Most respiratory diseases are thought to result from an aberrant or a lack of efficient repair mechanisms following injuries. Identifying the cellular sources and the mechanisms that can enhance the endogenous regeneration and that can aid cell-based therapies is much needed. In our recent published work, we identified a novel reserve multipotent stem cell population in the airway tissues. We found that myoepithelial cells that reside in the submucosal glands (SMG) of the airways are normally very quiescent but they proliferate extensively and migrate to repopulate surface airway epithelium (SAE) following severe damage. We further identified SOX9-mediated transcriptional programs are necessary for the proliferation and migration of SMG-derived myoepithelial cells to SAE. Furthermore, we found that a fraction of SMG-derived cells have the ability to fully convert into SAE, albeit very slowly. Our current preliminary data indicated that the fraction of SMG-derived cells that do not convert into SAE cells continue to maintain SMG cell characteristics, including the expression of transcription factor SOX9, for extended time periods. In addition, using newly developed mouse models and intra-vital imaging studies our preliminary data indicate that SMG-acinar luminal cells (serous and mucous cells) also have the ability to migrate to SAE. Based on our preliminary data, we hypothesize that SMG-acinar luminal cells have the ability to migrate and contribute to SAE regeneration and that this process is dependent on MECs migration. We also hypothesize that SOX9-dependent mechanisms must be downregulated for the complete conversion of SMG-derived cells into SAE cells. The major objectives of this proposal are to address both the potential contribution of SMG- acinar luminal cells to surface epithelium and to enhance proper regeneration.

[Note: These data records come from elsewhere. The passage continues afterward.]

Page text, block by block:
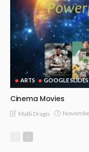
ARTS GOOGLE SLIDES
Cinema Movies
Malti Drago
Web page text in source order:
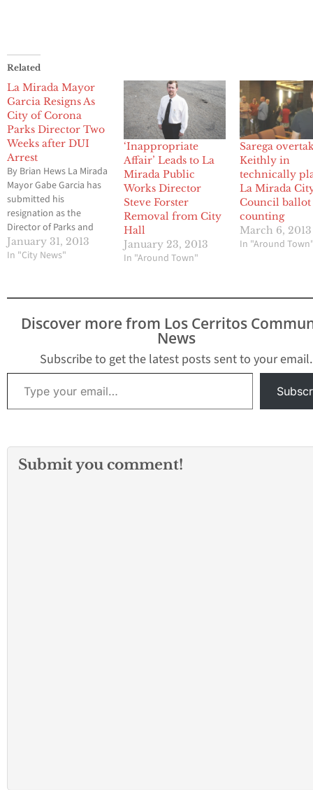
Related
La Mirada Mayor
Garcia Resigns As
City of Corona
Parks Director Two
Weeks after DUI
Arrest
By Brian Hews La Mirada
Mayor Gabe Garcia has
submitted his
resignation as the
Director of Parks and
Community Services for
the City of Corona just
the influence and
Wednesday, Garcia
$165,000.00 per year…
January 31, 2013
In "City News"
‘Inappropriate
Affair’ Leads to La
Mirada Public
Works Director
Steve Forster
Removal from City
Hall
January 23, 2013
In "Around Town"
Sarega
Keithly in
technically
La Mirada
Council ballot
counting
March 6, 2013
In "Around
Discover more from Los Cerritos
News
Subscribe to get the latest posts sent to your email.
Type your email…
Submit you comment!
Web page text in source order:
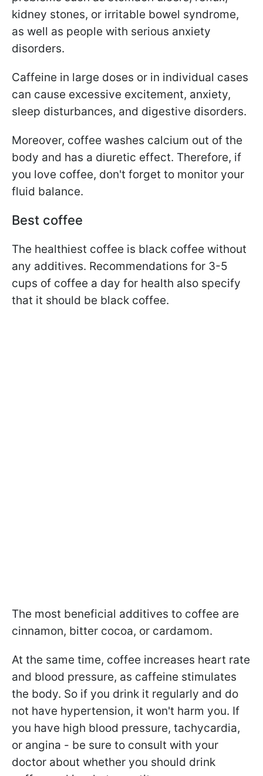
kidney stones, or irritable bowel syndrome,
as well as people with serious anxiety
disorders.
Caffeine in large doses or in individual cases
can cause excessive excitement, anxiety,
sleep disturbances, and digestive disorders.
Moreover, coffee washes calcium out of the
body and has a diuretic effect. Therefore, if
you love coffee, don't forget to monitor your
fluid balance.
Best coffee
The healthiest coffee is black coffee without
any additives. Recommendations for 3-5
cups of coffee a day for health also specify
that it should be black coffee.
The most beneficial additives to coffee are
cinnamon, bitter cocoa, or cardamom.
At the same time, coffee increases heart rate
and blood pressure, as caffeine stimulates
the body. So if you drink it regularly and do
not have hypertension, it won't harm you. If
you have high blood pressure, tachycardia,
or angina - be sure to consult with your
doctor about whether you should drink
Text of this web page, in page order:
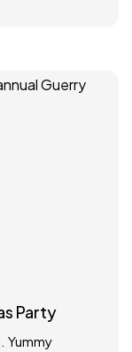
Party
Yummy
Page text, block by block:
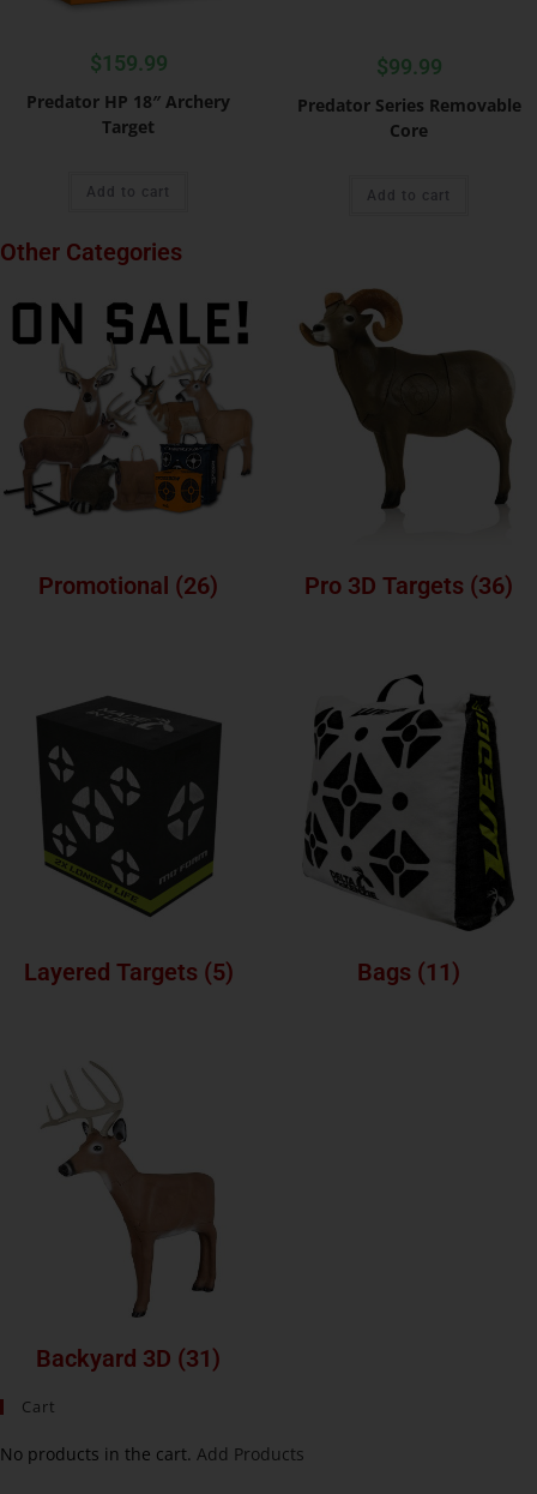
$159.99
Predator HP 18″ Archery
Target
Add to cart
$99.99
Predator Series Removable
Core
Add to cart
Other Categories
Promotional (26) Pro 3D Targets (36)
Layered Targets (5) Bags (11)
Backyard 3D (31)
Cart
No products in the cart. Add Products
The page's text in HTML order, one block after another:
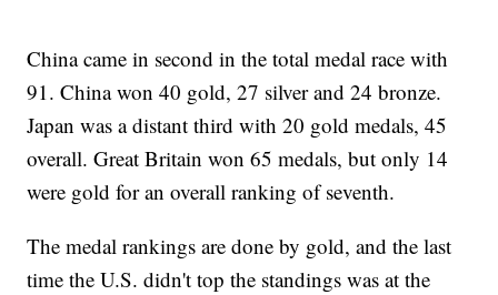
China came in second in the total medal race with
91. China won 40 gold, 27 silver and 24 bronze.
Japan was a distant third with 20 gold medals, 45
overall. Great Britain won 65 medals, but only 14
were gold for an overall ranking of seventh.
The medal rankings are done by gold, and the last
time the U.S. didn't top the standings was at the
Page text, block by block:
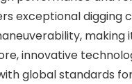
exceptional digging
innovative
global standards
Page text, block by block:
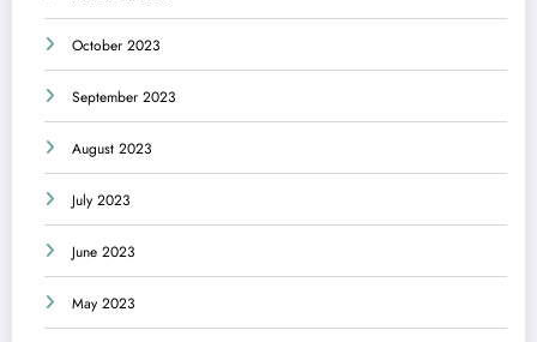
October 2023
September 2023
August 2023
July 2023
June 2023
May 2023
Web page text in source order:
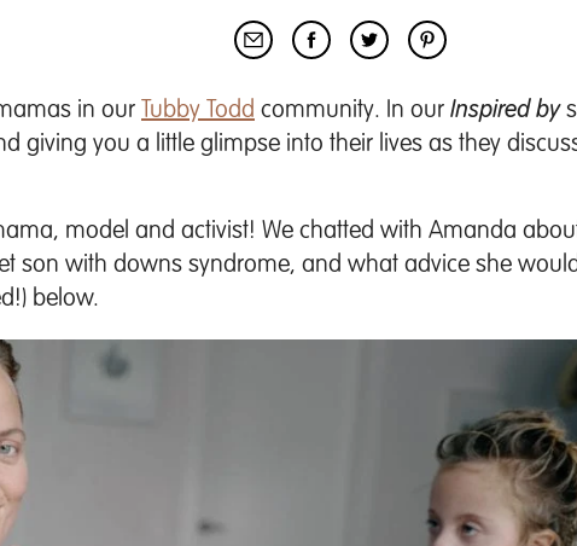
in our Tubby Todd community. In our Inspired by
giving you a little glimpse into their lives as they
model and activist! We chatted with Amanda
son with downs syndrome, and what advice she
below.
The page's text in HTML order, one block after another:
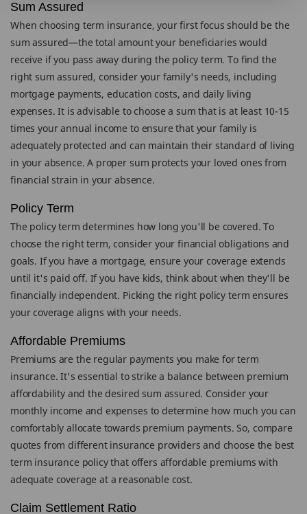
Sum Assured
When choosing term insurance, your first focus should be the
sum assured—the total amount your beneficiaries would
receive if you pass away during the policy term. To find the
right sum assured, consider your family's needs, including
mortgage payments, education costs, and daily living
expenses. It is advisable to choose a sum that is at least 10-15
times your annual income to ensure that your family is
adequately protected and can maintain their standard of living
in your absence. A proper sum protects your loved ones from
financial strain in your absence.
Policy Term
The policy term determines how long you'll be covered. To
choose the right term, consider your financial obligations and
goals. If you have a mortgage, ensure your coverage extends
until it's paid off. If you have kids, think about when they'll be
financially independent. Picking the right policy term ensures
your coverage aligns with your needs.
Affordable Premiums
Premiums are the regular payments you make for term
insurance. It's essential to strike a balance between premium
affordability and the desired sum assured. Consider your
monthly income and expenses to determine how much you can
comfortably allocate towards premium payments. So, compare
quotes from different insurance providers and choose the best
term insurance policy that offers affordable premiums with
adequate coverage at a reasonable cost.
Claim Settlement Ratio

In Aim1, we will qualitatively and quantitatively determine the contribution of SMG-acinar luminal cells to SAE repair after injury. We will use our newly developed in vivo lineage tracing mouse models coupled with multi-photon assisted intravital imaging to determine the ability of SMG-acinar luminal cells migration and contribution to SAE repair. We will also use diphtheria toxin mediated ablation of MECs to test our hypothesis that SMG-acinar luminal cell proliferation and migration is dependent on MECs.

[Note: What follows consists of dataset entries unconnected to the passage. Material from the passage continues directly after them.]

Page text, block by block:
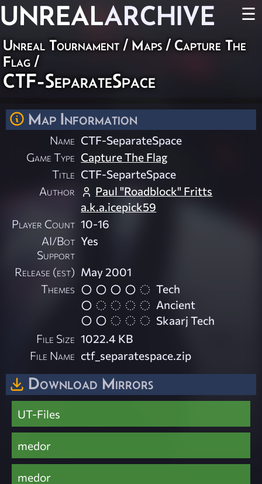
UNREALARCHIVE ☰
Unreal Tournament / Maps / Capture The
Flag /
CTF-SeparateSpace
Map Information
Name CTF-SeparateSpace
Game Type Capture The Flag
Title CTF-SeparteSpace
Author
Paul "Roadblock" Fritts
a.k.a.icepick59
Player Count 10-16
AI/Bot
Support
Yes
Release (est) May 2001
Themes
Tech
Ancient
Skaarj Tech
File Size 1022.4 KB
File Name ctf_separatespace.zip
Download Mirrors
UT-Files
medor
medor
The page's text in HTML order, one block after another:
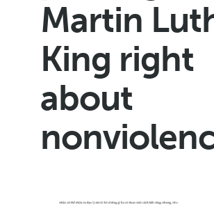
Martin
King right
about
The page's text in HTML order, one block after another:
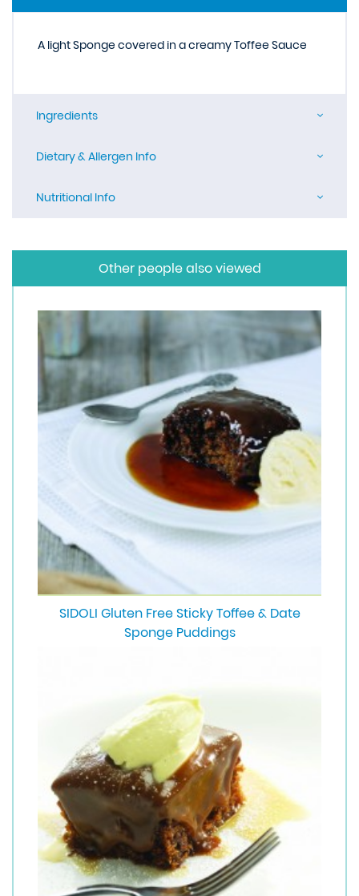
A light Sponge covered in a creamy Toffee Sauce
Ingredients
Dietary & Allergen Info
Nutritional Info
Other people also viewed
SIDOLI Gluten Free Sticky Toffee & Date
Sponge Puddings
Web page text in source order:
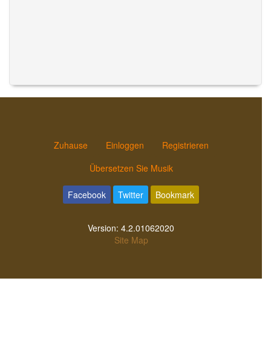
Einloggen
Registrieren
Übersetzen Sie Musik
Version:4.2.01062020
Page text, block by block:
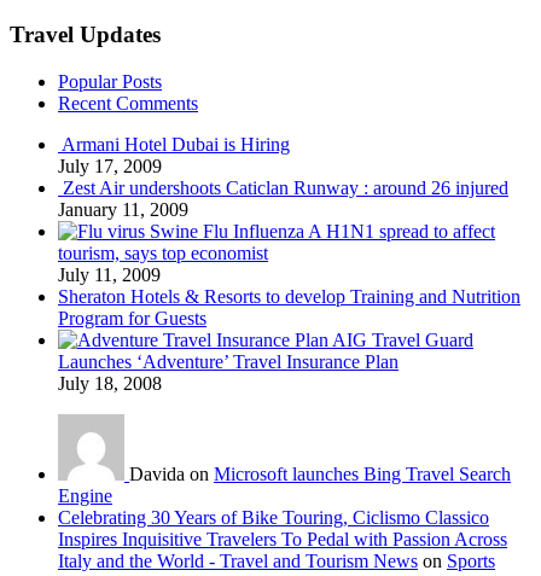
Travel Updates
Popular Posts
Recent Comments
Armani Hotel Dubai is Hiring
July 17, 2009
Zest Air undershoots Caticlan Runway : around 26 injured
January 11, 2009
Swine Flu Influenza A H1N1 spread to affect
tourism, says top economist
July 11, 2009
Sheraton Hotels & Resorts to develop Training and Nutrition
Program for Guests
AIG Travel Guard
Launches ‘Adventure’ Travel Insurance Plan
July 18, 2008
Davida on Microsoft launches Bing Travel Search
Engine
Celebrating 30 Years of Bike Touring, Ciclismo Classico
Inspires Inquisitive Travelers To Pedal with Passion Across
Italy and the World - Travel and Tourism News on Sports

In Aim2, we will test our hypothesis that loss of SOX9 is sufficient for the complete conversion of SMG-derived cells into SAE cells in the context of acute injury and chronic inflammation. This work has taken on added importance, as we found that SMG-derived cells contribution to SAE regeneration occurs in multiple forms of injury contexts including, influenza virus, Sulphur dioxide, chlorine, and chronic allergen- induced airway damage. Therefore, the outcomes from the proposed studies will have broader significance to airway diseases that occur due to defective regeneration. This work will lay the foundation for future studies involving human airway regeneration.

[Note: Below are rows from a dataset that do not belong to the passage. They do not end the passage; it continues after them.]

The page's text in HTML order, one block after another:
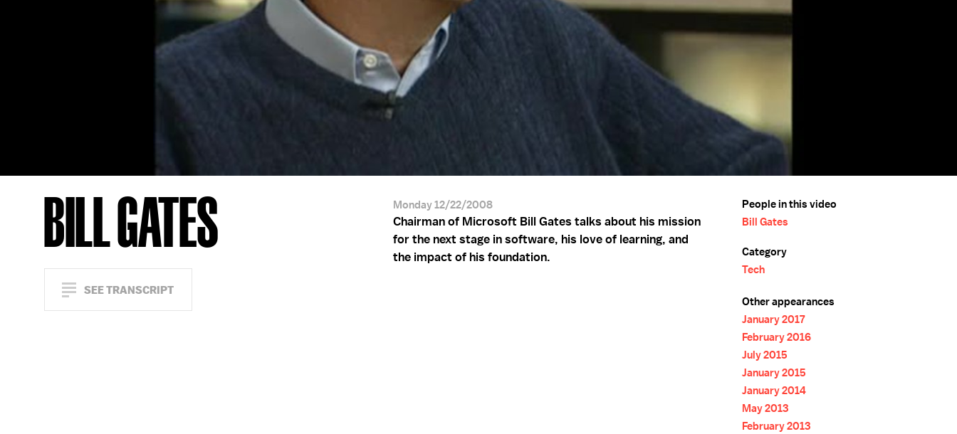
BILL GATES
SEE TRANSCRIPT
Monday 12/22/2008
Chairman of Microsoft Bill Gates talks about his mission
for the next stage in software, his love of learning, and
the impact of his foundation.
People in this video
Bill Gates
Category
Tech
Other appearances
January 2017
February 2016
July 2015
January 2015
January 2014
May 2013
February 2013
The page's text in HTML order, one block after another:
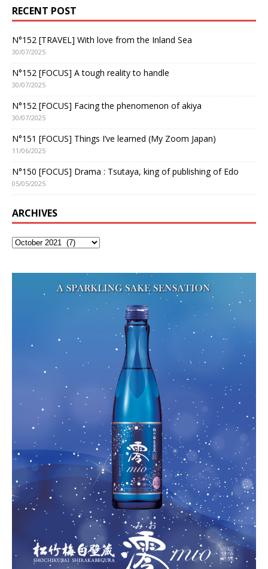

Efficient and rapid regeneration of the injured lung tissues is essential to prevent respiratory complications, which currently account for a significant number of deaths in the United States. Here we propose to use mouse models to understand the potential of submucosal gland-derived cells in airway regeneration. The findings from this study will potentially help to enhance endogenous repair and aid in cell-based therapies to treat lung diseases.